TRY IT:
The full set of entries is to be printed exactly, with pictures excluded.

Data items:
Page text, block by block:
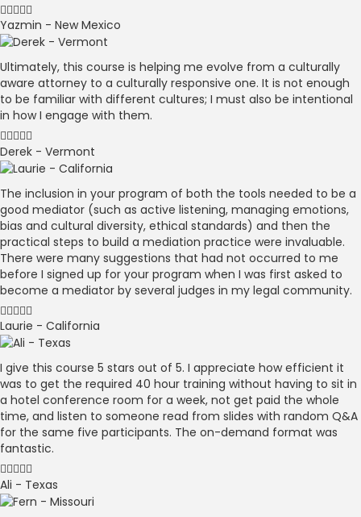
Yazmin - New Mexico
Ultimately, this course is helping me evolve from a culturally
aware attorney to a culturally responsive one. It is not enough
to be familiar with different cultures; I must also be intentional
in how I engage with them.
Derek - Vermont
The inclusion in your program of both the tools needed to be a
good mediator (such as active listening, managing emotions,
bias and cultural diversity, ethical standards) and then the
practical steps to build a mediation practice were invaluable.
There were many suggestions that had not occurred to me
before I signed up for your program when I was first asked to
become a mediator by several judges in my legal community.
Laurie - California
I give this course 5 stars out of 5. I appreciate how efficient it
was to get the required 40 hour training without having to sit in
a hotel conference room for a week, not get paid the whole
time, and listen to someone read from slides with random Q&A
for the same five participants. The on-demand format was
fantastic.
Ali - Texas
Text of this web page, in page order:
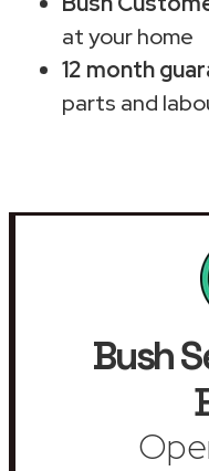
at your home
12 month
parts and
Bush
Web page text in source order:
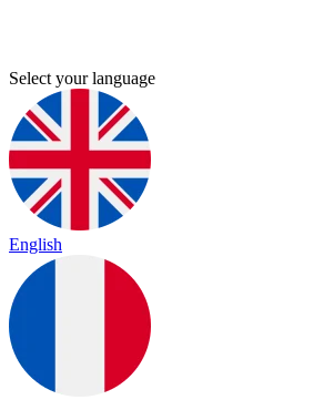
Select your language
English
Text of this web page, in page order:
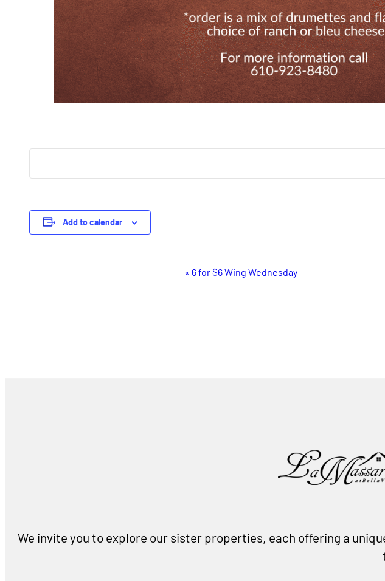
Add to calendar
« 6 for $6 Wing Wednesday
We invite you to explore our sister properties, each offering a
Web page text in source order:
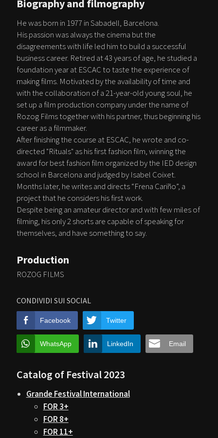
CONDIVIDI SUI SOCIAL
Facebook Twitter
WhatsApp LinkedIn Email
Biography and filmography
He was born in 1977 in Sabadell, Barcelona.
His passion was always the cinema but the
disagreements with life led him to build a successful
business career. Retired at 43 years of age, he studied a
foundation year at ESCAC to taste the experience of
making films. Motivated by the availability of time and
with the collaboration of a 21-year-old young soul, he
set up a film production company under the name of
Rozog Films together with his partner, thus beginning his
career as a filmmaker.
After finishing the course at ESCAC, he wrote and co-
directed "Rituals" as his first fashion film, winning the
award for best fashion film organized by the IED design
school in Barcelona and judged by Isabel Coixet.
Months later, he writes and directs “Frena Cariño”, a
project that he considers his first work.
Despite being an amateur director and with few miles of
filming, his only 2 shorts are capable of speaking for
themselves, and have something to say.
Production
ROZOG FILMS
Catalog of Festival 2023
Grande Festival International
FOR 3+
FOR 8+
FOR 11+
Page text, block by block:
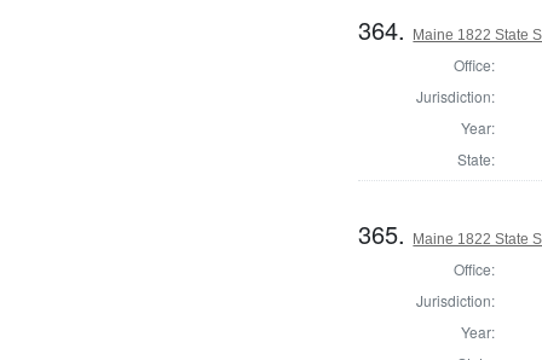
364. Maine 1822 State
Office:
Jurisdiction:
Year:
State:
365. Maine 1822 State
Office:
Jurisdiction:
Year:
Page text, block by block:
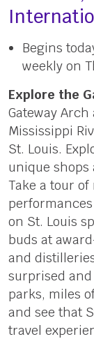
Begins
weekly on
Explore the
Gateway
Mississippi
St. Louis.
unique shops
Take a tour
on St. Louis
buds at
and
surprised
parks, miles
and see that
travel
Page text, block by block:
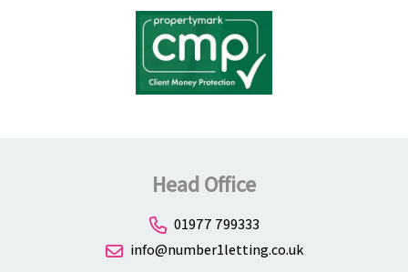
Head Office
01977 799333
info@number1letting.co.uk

EXPECTED ANSWER:
Page text, block by block:
Yazmin - New Mexico
Ultimately, this course is helping me evolve from a culturally
aware attorney to a culturally responsive one. It is not enough
to be familiar with different cultures; I must also be intentional
in how I engage with them.
Derek - Vermont
The inclusion in your program of both the tools needed to be a
good mediator (such as active listening, managing emotions,
bias and cultural diversity, ethical standards) and then the
practical steps to build a mediation practice were invaluable.
There were many suggestions that had not occurred to me
before I signed up for your program when I was first asked to
become a mediator by several judges in my legal community.
Laurie - California
I give this course 5 stars out of 5. I appreciate how efficient it
was to get the required 40 hour training without having to sit in
a hotel conference room for a week, not get paid the whole
time, and listen to someone read from slides with random Q&A
for the same five participants. The on-demand format was
fantastic.
Ali - Texas
Text of this web page, in page order:
at your home
12 month
parts and
Bush
Web page text in source order:
Select your language
English
Text of this web page, in page order:
Add to calendar
« 6 for $6 Wing Wednesday
We invite you to explore our sister properties, each offering a
Web page text in source order:
CONDIVIDI SUI SOCIAL
Facebook Twitter
WhatsApp LinkedIn Email
Biography and filmography
He was born in 1977 in Sabadell, Barcelona.
His passion was always the cinema but the
disagreements with life led him to build a successful
business career. Retired at 43 years of age, he studied a
foundation year at ESCAC to taste the experience of
making films. Motivated by the availability of time and
with the collaboration of a 21-year-old young soul, he
set up a film production company under the name of
Rozog Films together with his partner, thus beginning his
career as a filmmaker.
After finishing the course at ESCAC, he wrote and co-
directed "Rituals" as his first fashion film, winning the
award for best fashion film organized by the IED design
school in Barcelona and judged by Isabel Coixet.
Months later, he writes and directs “Frena Cariño”, a
project that he considers his first work.
Despite being an amateur director and with few miles of
filming, his only 2 shorts are capable of speaking for
themselves, and have something to say.
Production
ROZOG FILMS
Catalog of Festival 2023
Grande Festival International
FOR 3+
FOR 8+
FOR 11+
Page text, block by block:
364. Maine 1822 State
Office:
Jurisdiction:
Year:
State:
365. Maine 1822 State
Office:
Jurisdiction:
Year:
Page text, block by block:
Begins
weekly on
Explore the
Gateway
Mississippi
St. Louis.
unique shops
Take a tour
on St. Louis
buds at
and
surprised
parks, miles
and see that
travel
Page text, block by block:
Head Office
01977 799333
info@number1letting.co.uk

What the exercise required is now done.